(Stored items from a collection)
---+---
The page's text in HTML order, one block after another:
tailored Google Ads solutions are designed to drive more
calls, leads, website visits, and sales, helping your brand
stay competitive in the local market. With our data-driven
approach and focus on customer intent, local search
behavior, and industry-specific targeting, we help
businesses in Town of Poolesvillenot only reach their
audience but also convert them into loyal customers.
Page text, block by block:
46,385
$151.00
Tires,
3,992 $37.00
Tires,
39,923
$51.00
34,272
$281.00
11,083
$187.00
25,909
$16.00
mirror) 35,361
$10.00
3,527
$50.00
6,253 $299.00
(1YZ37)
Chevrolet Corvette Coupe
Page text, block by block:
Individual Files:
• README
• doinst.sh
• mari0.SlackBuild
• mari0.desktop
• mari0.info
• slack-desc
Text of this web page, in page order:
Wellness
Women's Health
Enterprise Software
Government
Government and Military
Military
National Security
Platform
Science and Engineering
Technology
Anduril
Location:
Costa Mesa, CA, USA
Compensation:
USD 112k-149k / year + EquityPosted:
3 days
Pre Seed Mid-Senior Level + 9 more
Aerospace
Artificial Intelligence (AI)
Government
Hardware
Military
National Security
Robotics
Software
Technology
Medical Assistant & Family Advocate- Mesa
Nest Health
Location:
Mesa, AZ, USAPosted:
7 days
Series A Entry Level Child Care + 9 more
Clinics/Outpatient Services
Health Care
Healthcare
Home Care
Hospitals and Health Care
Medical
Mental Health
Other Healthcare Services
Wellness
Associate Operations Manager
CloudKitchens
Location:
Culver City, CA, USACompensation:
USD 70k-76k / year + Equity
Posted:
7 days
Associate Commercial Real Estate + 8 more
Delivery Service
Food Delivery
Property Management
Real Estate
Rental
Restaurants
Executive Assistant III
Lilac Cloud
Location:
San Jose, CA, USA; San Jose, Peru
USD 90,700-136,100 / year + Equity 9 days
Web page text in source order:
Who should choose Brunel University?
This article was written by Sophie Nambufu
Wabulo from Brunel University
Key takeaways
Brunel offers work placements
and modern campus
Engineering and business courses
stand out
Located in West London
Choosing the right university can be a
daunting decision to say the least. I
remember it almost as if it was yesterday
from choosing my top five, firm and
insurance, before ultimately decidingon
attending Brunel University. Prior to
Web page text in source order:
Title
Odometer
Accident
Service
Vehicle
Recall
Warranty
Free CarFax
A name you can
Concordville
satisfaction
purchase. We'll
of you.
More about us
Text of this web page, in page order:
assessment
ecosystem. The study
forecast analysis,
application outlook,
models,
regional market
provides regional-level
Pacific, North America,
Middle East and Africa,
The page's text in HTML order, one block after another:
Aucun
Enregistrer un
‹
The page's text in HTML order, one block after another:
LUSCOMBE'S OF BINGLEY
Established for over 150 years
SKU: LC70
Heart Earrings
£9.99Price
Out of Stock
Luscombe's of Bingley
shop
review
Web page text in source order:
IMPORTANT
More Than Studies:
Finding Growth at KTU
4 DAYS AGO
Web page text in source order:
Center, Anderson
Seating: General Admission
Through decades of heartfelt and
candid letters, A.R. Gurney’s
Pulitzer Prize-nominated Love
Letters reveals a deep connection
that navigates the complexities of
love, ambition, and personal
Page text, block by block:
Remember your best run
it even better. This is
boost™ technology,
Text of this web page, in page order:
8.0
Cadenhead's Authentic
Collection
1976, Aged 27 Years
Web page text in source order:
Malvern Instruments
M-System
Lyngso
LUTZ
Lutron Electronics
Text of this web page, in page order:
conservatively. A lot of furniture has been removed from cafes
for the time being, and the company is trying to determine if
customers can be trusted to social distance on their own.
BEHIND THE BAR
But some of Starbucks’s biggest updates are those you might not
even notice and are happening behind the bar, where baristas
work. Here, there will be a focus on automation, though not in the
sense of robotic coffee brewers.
---+---
** What you have to do **
Leaving nothing out, print each line above exactly.

** Output of the task **
The page's text in HTML order, one block after another:
tailored Google Ads solutions are designed to drive more
calls, leads, website visits, and sales, helping your brand
stay competitive in the local market. With our data-driven
approach and focus on customer intent, local search
behavior, and industry-specific targeting, we help
businesses in Town of Poolesvillenot only reach their
audience but also convert them into loyal customers.
Page text, block by block:
46,385
$151.00
Tires,
3,992 $37.00
Tires,
39,923
$51.00
34,272
$281.00
11,083
$187.00
25,909
$16.00
mirror) 35,361
$10.00
3,527
$50.00
6,253 $299.00
(1YZ37)
Chevrolet Corvette Coupe
Page text, block by block:
Individual Files:
• README
• doinst.sh
• mari0.SlackBuild
• mari0.desktop
• mari0.info
• slack-desc
Text of this web page, in page order:
Wellness
Women's Health
Enterprise Software
Government
Government and Military
Military
National Security
Platform
Science and Engineering
Technology
Anduril
Location:
Costa Mesa, CA, USA
Compensation:
USD 112k-149k / year + EquityPosted:
3 days
Pre Seed Mid-Senior Level + 9 more
Aerospace
Artificial Intelligence (AI)
Government
Hardware
Military
National Security
Robotics
Software
Technology
Medical Assistant & Family Advocate- Mesa
Nest Health
Location:
Mesa, AZ, USAPosted:
7 days
Series A Entry Level Child Care + 9 more
Clinics/Outpatient Services
Health Care
Healthcare
Home Care
Hospitals and Health Care
Medical
Mental Health
Other Healthcare Services
Wellness
Associate Operations Manager
CloudKitchens
Location:
Culver City, CA, USACompensation:
USD 70k-76k / year + Equity
Posted:
7 days
Associate Commercial Real Estate + 8 more
Delivery Service
Food Delivery
Property Management
Real Estate
Rental
Restaurants
Executive Assistant III
Lilac Cloud
Location:
San Jose, CA, USA; San Jose, Peru
USD 90,700-136,100 / year + Equity 9 days
Web page text in source order:
Who should choose Brunel University?
This article was written by Sophie Nambufu
Wabulo from Brunel University
Key takeaways
Brunel offers work placements
and modern campus
Engineering and business courses
stand out
Located in West London
Choosing the right university can be a
daunting decision to say the least. I
remember it almost as if it was yesterday
from choosing my top five, firm and
insurance, before ultimately decidingon
attending Brunel University. Prior to
Web page text in source order:
Title
Odometer
Accident
Service
Vehicle
Recall
Warranty
Free CarFax
A name you can
Concordville
satisfaction
purchase. We'll
of you.
More about us
Text of this web page, in page order:
assessment
ecosystem. The study
forecast analysis,
application outlook,
models,
regional market
provides regional-level
Pacific, North America,
Middle East and Africa,
The page's text in HTML order, one block after another:
Aucun
Enregistrer un
‹
The page's text in HTML order, one block after another:
LUSCOMBE'S OF BINGLEY
Established for over 150 years
SKU: LC70
Heart Earrings
£9.99Price
Out of Stock
Luscombe's of Bingley
shop
review
Web page text in source order:
IMPORTANT
More Than Studies:
Finding Growth at KTU
4 DAYS AGO
Web page text in source order:
Center, Anderson
Seating: General Admission
Through decades of heartfelt and
candid letters, A.R. Gurney’s
Pulitzer Prize-nominated Love
Letters reveals a deep connection
that navigates the complexities of
love, ambition, and personal
Page text, block by block:
Remember your best run
it even better. This is
boost™ technology,
Text of this web page, in page order:
8.0
Cadenhead's Authentic
Collection
1976, Aged 27 Years
Web page text in source order:
Malvern Instruments
M-System
Lyngso
LUTZ
Lutron Electronics
Text of this web page, in page order:
conservatively. A lot of furniture has been removed from cafes
for the time being, and the company is trying to determine if
customers can be trusted to social distance on their own.
BEHIND THE BAR
But some of Starbucks’s biggest updates are those you might not
even notice and are happening behind the bar, where baristas
work. Here, there will be a focus on automation, though not in the
sense of robotic coffee brewers.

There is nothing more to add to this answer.